# R34 - LED light at the rear



## 8110 (Jul 16, 2006)

I just fitted LED lights to my R34 and would like to share some pics of how it looked like. 

I bloody love it. Makes me wanna go out and drive at night. Hahaha


I fitted in the below:-
1) LED taillights with LED indicators
2) LED third brake light
3) LED reverse + LED fog lights
































































EJ's Nissan Skyline GF-ER34 (??????): ER34 have been LED-ed masssively


----------



## majestic (May 3, 2010)

Like trafalgar square at christmas !!


----------



## Kadir (Mar 23, 2008)

That is bright! How did you go about LEDing the third brake light? I know that Newera can supply the LED fog lamp/reverse light kit..


----------



## matty32 (Dec 18, 2005)

Kadir said:


> That is bright! How did you go about LEDing the third brake light? I know that Newera can supply the LED fog lamp/reverse light kit..

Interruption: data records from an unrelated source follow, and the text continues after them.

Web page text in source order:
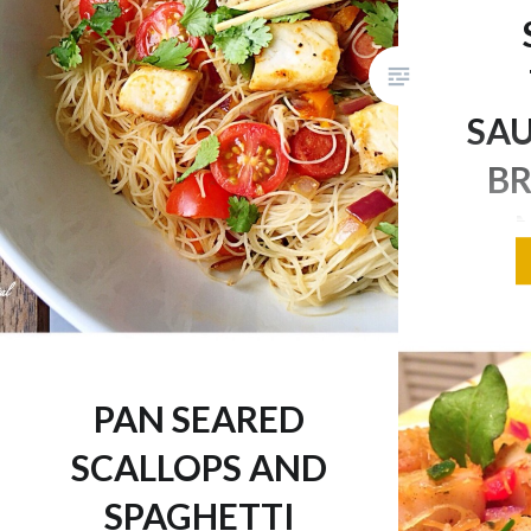
I hope
huge
way
so to
healthy
of
PAN SEARED
SCALLOPS AND
SPAGHETTI
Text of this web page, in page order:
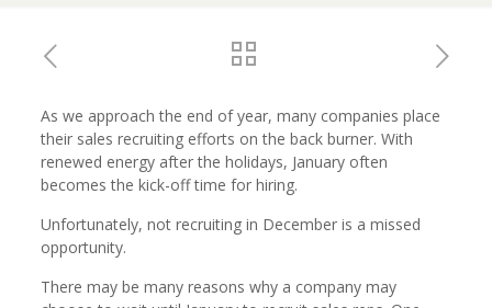
As we approach the end of year, many companies place
their sales recruiting efforts on the back burner. With
renewed energy after the holidays, January often
becomes the kick-off time for hiring.
Unfortunately, not recruiting in December is a missed
opportunity.
There may be many reasons why a company may
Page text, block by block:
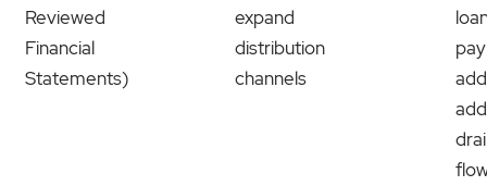
Reviewed
Financial
Statements)
expand
distribution
channels
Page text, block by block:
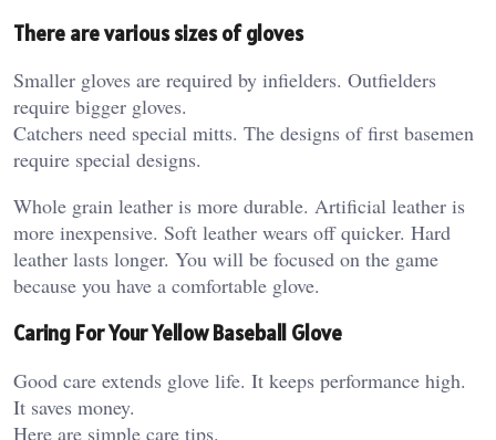
There are various sizes of gloves
Smaller gloves are required by infielders. Outfielders
require bigger gloves.
Catchers need special mitts. The designs of first basemen
require special designs.
Whole grain leather is more durable. Artificial leather is
more inexpensive. Soft leather wears off quicker. Hard
leather lasts longer. You will be focused on the game
because you have a comfortable glove.
Caring For Your Yellow Baseball Glove
Good care extends glove life. It keeps performance high.
It saves money.
Here are simple care tips.
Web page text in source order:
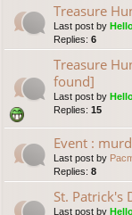
Treasure
Last post by
Replies: 6
Treasure
found]
Last post by
Replies: 15
Event :
Last post by
Replies: 8
St. Patrick's
Last post by
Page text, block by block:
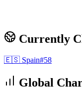
Currently
🇪🇸 Spain#58
Global
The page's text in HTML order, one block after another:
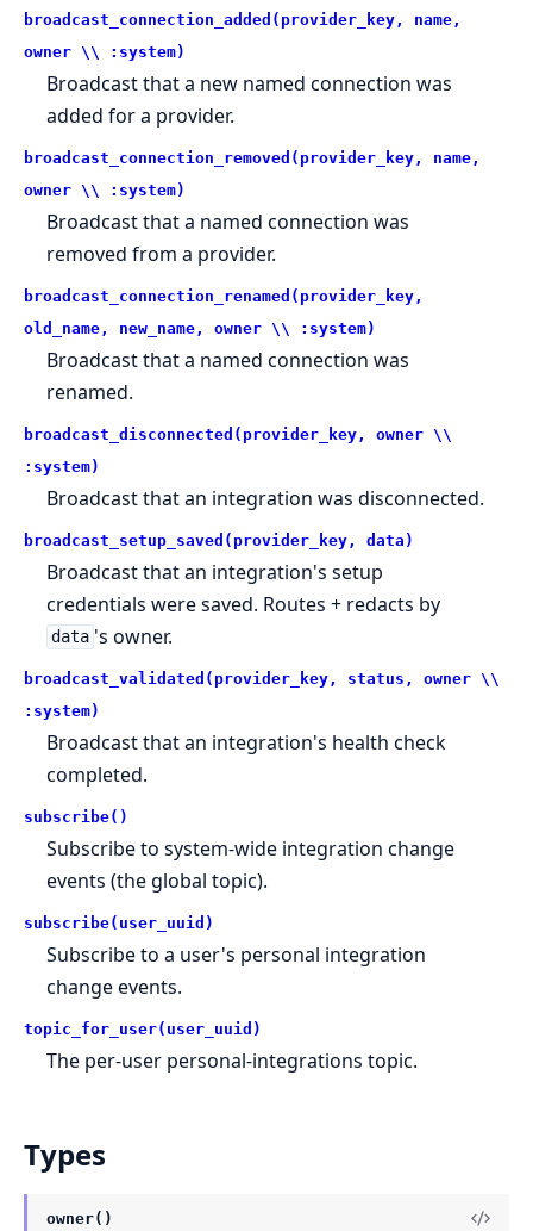
broadcast_connection_added(provider_key, name,
owner \\ :system)
Broadcast that a new named connection was
added for a provider.
broadcast_connection_removed(provider_key, name,
owner \\ :system)
Broadcast that a named connection was
removed from a provider.
broadcast_connection_renamed(provider_key,
old_name, new_name, owner \\ :system)
Broadcast that a named connection was
renamed.
broadcast_disconnected(provider_key, owner \\
:system)
Broadcast that an integration was disconnected.
broadcast_setup_saved(provider_key, data)
Broadcast that an integration's setup
credentials were saved. Routes + redacts by
data 's owner.
broadcast_validated(provider_key, status, owner \\
:system)
Broadcast that an integration's health check
completed.
subscribe()
Subscribe to system-wide integration change
events (the global topic).
subscribe(user_uuid)
Subscribe to a user's personal integration
change events.
topic_for_user(user_uuid)
The per-user personal-integrations topic.
Types
owner()

the brake light you can buy off the shelf


----------



## Kadir (Mar 23, 2008)

Oh that is good to know.

And 8110; thanks for the PM..


----------



## GT4 Addicted (Feb 16, 2005)

i'm looking for a LED third stop light too


----------



## SPEED MERCHANT (Jun 5, 2006)

majestic said:


> Like trafalgar square at christmas !!


Couldn't have put it better myself :thumbsup:


----------



## blue34 (Jul 28, 2005)

sorry but no.... diffused red "cooker ring" original looks way better...


----------



## Robbie 733 (Feb 25, 2005)

matty32 said:


> the brake light you can buy off the shelf


Hi Matty

How much for the single rear high level brake light ?

Robbie


----------



## R34Steve (May 2, 2011)

I fitted LEDs on my 34, Mine don't seem as bright though.


----------